• PROBLEM TO SOLVE:
The full listing should be transcribed verbatim.
--- RECORD EXTRACTS Enclosed Below ---
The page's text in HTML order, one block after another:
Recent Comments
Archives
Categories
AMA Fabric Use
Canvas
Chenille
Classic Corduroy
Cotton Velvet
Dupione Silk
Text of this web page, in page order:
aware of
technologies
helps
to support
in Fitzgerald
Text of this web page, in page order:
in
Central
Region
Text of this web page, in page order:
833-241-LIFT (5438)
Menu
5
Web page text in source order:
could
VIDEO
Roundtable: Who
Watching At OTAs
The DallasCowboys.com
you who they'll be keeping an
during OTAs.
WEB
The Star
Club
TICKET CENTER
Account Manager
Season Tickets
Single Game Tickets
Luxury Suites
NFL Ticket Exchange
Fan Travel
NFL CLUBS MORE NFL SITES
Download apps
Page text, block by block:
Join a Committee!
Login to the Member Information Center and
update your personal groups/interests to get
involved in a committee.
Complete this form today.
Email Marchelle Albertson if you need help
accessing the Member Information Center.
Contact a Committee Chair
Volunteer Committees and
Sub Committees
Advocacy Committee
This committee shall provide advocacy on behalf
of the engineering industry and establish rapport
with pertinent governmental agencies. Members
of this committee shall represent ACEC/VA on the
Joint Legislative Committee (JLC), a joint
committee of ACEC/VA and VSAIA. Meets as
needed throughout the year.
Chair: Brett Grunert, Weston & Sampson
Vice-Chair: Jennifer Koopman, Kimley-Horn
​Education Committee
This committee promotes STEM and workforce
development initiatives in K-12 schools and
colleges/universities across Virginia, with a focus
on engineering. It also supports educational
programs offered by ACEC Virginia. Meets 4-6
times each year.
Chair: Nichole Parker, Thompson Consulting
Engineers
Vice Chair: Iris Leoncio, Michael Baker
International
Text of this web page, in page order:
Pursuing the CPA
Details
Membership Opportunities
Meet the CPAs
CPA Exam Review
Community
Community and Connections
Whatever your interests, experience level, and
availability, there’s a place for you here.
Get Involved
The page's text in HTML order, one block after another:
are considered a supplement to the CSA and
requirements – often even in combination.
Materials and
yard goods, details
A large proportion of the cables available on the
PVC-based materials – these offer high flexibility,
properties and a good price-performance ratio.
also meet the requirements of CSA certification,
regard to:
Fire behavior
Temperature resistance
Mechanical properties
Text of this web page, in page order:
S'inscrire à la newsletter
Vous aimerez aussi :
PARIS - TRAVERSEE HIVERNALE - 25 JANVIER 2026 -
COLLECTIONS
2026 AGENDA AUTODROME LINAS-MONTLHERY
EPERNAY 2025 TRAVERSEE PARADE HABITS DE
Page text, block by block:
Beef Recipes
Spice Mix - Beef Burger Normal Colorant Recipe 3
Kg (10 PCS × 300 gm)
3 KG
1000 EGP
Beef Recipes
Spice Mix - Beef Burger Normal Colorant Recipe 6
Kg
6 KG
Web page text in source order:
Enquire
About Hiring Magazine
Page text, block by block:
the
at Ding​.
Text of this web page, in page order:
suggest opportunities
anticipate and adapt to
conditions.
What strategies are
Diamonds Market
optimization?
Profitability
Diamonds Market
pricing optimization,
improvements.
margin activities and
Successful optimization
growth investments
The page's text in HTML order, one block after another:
--- End of Enclosed RECORD EXTRACTS ---
• RESPONSE BELOW:
The page's text in HTML order, one block after another:
Recent Comments
Archives
Categories
AMA Fabric Use
Canvas
Chenille
Classic Corduroy
Cotton Velvet
Dupione Silk
Text of this web page, in page order:
aware of
technologies
helps
to support
in Fitzgerald
Text of this web page, in page order:
in
Central
Region
Text of this web page, in page order:
833-241-LIFT (5438)
Menu
5
Web page text in source order:
could
VIDEO
Roundtable: Who
Watching At OTAs
The DallasCowboys.com
you who they'll be keeping an
during OTAs.
WEB
The Star
Club
TICKET CENTER
Account Manager
Season Tickets
Single Game Tickets
Luxury Suites
NFL Ticket Exchange
Fan Travel
NFL CLUBS MORE NFL SITES
Download apps
Page text, block by block:
Join a Committee!
Login to the Member Information Center and
update your personal groups/interests to get
involved in a committee.
Complete this form today.
Email Marchelle Albertson if you need help
accessing the Member Information Center.
Contact a Committee Chair
Volunteer Committees and
Sub Committees
Advocacy Committee
This committee shall provide advocacy on behalf
of the engineering industry and establish rapport
with pertinent governmental agencies. Members
of this committee shall represent ACEC/VA on the
Joint Legislative Committee (JLC), a joint
committee of ACEC/VA and VSAIA. Meets as
needed throughout the year.
Chair: Brett Grunert, Weston & Sampson
Vice-Chair: Jennifer Koopman, Kimley-Horn
​Education Committee
This committee promotes STEM and workforce
development initiatives in K-12 schools and
colleges/universities across Virginia, with a focus
on engineering. It also supports educational
programs offered by ACEC Virginia. Meets 4-6
times each year.
Chair: Nichole Parker, Thompson Consulting
Engineers
Vice Chair: Iris Leoncio, Michael Baker
International
Text of this web page, in page order:
Pursuing the CPA
Details
Membership Opportunities
Meet the CPAs
CPA Exam Review
Community
Community and Connections
Whatever your interests, experience level, and
availability, there’s a place for you here.
Get Involved
The page's text in HTML order, one block after another:
are considered a supplement to the CSA and
requirements – often even in combination.
Materials and
yard goods, details
A large proportion of the cables available on the
PVC-based materials – these offer high flexibility,
properties and a good price-performance ratio.
also meet the requirements of CSA certification,
regard to:
Fire behavior
Temperature resistance
Mechanical properties
Text of this web page, in page order:
S'inscrire à la newsletter
Vous aimerez aussi :
PARIS - TRAVERSEE HIVERNALE - 25 JANVIER 2026 -
COLLECTIONS
2026 AGENDA AUTODROME LINAS-MONTLHERY
EPERNAY 2025 TRAVERSEE PARADE HABITS DE
Page text, block by block:
Beef Recipes
Spice Mix - Beef Burger Normal Colorant Recipe 3
Kg (10 PCS × 300 gm)
3 KG
1000 EGP
Beef Recipes
Spice Mix - Beef Burger Normal Colorant Recipe 6
Kg
6 KG
Web page text in source order:
Enquire
About Hiring Magazine
Page text, block by block:
the
at Ding​.
Text of this web page, in page order:
suggest opportunities
anticipate and adapt to
conditions.
What strategies are
Diamonds Market
optimization?
Profitability
Diamonds Market
pricing optimization,
improvements.
margin activities and
Successful optimization
growth investments
The page's text in HTML order, one block after another:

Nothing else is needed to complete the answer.